After his death in 1798, Strong’s eldest son, John (1769-1848), inherited the mills.  Another son, Phineas Sr. (1770-1855), also built and operated a gristmill, although it is unclear if that mill was at the same site as the elder Strong’s gristmill.  In 1840, after the completion of Hampshire and Hampden Canal, Delano Bartlett purchased the house and converted it into the Lockville Hotel to serve travelers on the Canal.  Phineas Strong Sr. purchased land east of the mill complex and in 1833 erected the house at 7 Moose Brook Road.

The Hampshire and Hampden Canal (later known as the New Haven and Northampton Canal) was completed in 1835 to provide transportation of the agricultural products from central Massachusetts and Connecticut to the port of New Haven on Long Island Sound.  In Southampton the canal ran parallel to the Manhan River southeast of the Strong mill complex before crossing the Manhan River approximately 200 ft. downstream.  Three of Southampton’s four locks on the canal were near Lyman Pond.  The concentration of locks in the area was a notable feature of the canal and resulted in the village taking on the name of Lockville.  The canal sparked a brief period of development along the Manhan River where a dozen sawmills produced compious quantities of lumber for shipment to neighboring towns.  However, like many other canals that were developed in the 1820s and 1830s following the success of the Eerie Canal in New York, the New Haven and Northampton Canal proved to be a short-lived enterprise that never fulfilled the promises of its developers and was put out of business by the advent of railroads.  The canal system was abandoned in 1847, and its route later was incorporated into the New Haven & Northampton Railroad, which was completed through Southampton by 1856.

Southampton Railroad Station
Southampton Railroad Station
Southampton Street Railway
Southampton Street Railway

Remnants of the canal that survive within the Lockville Historic District consist of Canal Lock 22, which is along the railroad embankment immediately south of the College Highway (Route 10) Bridge and a portion of the canal prism south of Lyman Mill.  Other properties that are associated with the canal are the Lockville Hotel and the New Haven and North Hampton Canal Storehouse, a large vernacular barn-like building at 100 Brickyard Road that was probablly used to store goods awaiting transportation and was later converted to a residence.

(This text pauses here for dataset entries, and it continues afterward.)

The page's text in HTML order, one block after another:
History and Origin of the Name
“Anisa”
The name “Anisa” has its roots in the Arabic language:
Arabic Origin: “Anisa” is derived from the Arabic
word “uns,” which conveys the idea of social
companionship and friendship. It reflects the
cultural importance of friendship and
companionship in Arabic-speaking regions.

In 1847, coinciding with the abandonment of the New Haven and Northampton Canal, Noah Lyman Strong (1807-1896), the son of Phineas Sr. and Eunice (nee Lyman, 1779-1859) Strong, purchased half interest in the Strong mill privilege .  The following year, Noah Strong was elected to represent Southampton in the state legislature, serving one term before he was elected State Senator for Hampshire County.  According to the 1850 federal census of manufacturers, Noah Strong’s sawmill and gristmill was capitalized at $1,500 and employed three men who each earned $22 a month.  The sawmill produced 1,750 lathes valued at $3,750 and custom woodwork valued at $240.  The gristmill produced 7,000 bushels of meal valued at $4,568.

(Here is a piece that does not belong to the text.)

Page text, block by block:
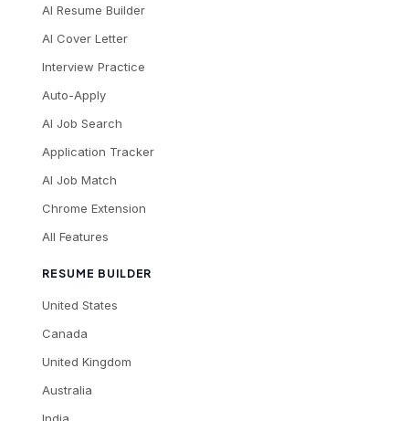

In 1858, Noah Lyman Strong acquired full ownership of the Lyman Mill Complex and associated property from his mother and brother, Eunice and Phineas, Jr., who presumably inherited Phineas Sr.’s half-share of the property upon his death in 1855.  The deed describes the property at the time consisting of “a mill yard, dam and waterpower, and a mill heretofore used for a saw mill, shingle mill, and grist mill, so connected together that the same cannot be divided without damage to the owners”.   The milling operations described were below Lyman Pond on the southeast side of the Manhan River northeast of College Highway.  In 1860, Noah Strong sold the mill property at College Highway to Orren Root and John Holle, marking the first time since its initial development that the property was owned outside of the Strong family.  The 1860 census indicates that Noah Strong had by then moved his family to Westfield, where he owned a farm and operated tenements.

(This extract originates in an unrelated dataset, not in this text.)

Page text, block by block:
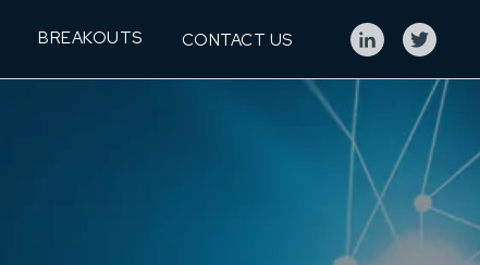
BREAKOUTS CONTACT US
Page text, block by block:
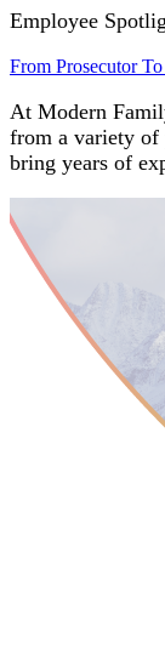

An 1860 map of Southampton shows the mill impoundment (Lyman Pond) extending westward from the dam under a bridge on Mountain Brook Road (now College Highway) to the confluence of the Manhan River and Red Brook (then called Mountain Brook).  The 1860 federal manufacturers census provides details abut the saw and grist milling operations that were conducted at the privilege.  Henry Sheldon was listed as the operator of a “flouring mill” that was capitalized at $3,000 and employed one man earning $30 a month.  At that time, the mill produced 10,000 bushels each of corn and rye meal with an annual total value of $22,000.  William Miller operated the sawmill for six months of the year with $1,000 capital and one employee earning $20 a month.  The sawmill produced 5,000 boards and 5,000 planks of chestnut oak work $990 each.  The 1860 federal population census and the 1865 Massachusetts state census for Southampton lists Henry Sheldon as a farmer and William Miller as a manufacurer and sawyer, respectively.  An 1866 photographs depicts the sawmill and gristmill as several one-story buildings bordering the river to the north and the lumber yard on the south side near the railroad tracks.  By the late 1860s, the “mills” reportedly consisted of a a gristmill, a sawmill, and a shingle mill on the first floor and a whip shop with several plating machines operated by Samuel Quigley on the second floor.

In 1864 John Holle sold his holdings at the mill complex to Charles, Warren, and Horace Stimpson (also appears Stimson), who operated the mills under the name Stimpson & Co.  In 1870 Elijah Lyon (1823-1917) and Albert S. Atkins purchased the property from Stimpson & Co.  Deeds from this time period describe the property as a one-and-one-quarter acre triangular piece of land, containing the mill, mill privilege, and mill yard, known as Strong’s Mill.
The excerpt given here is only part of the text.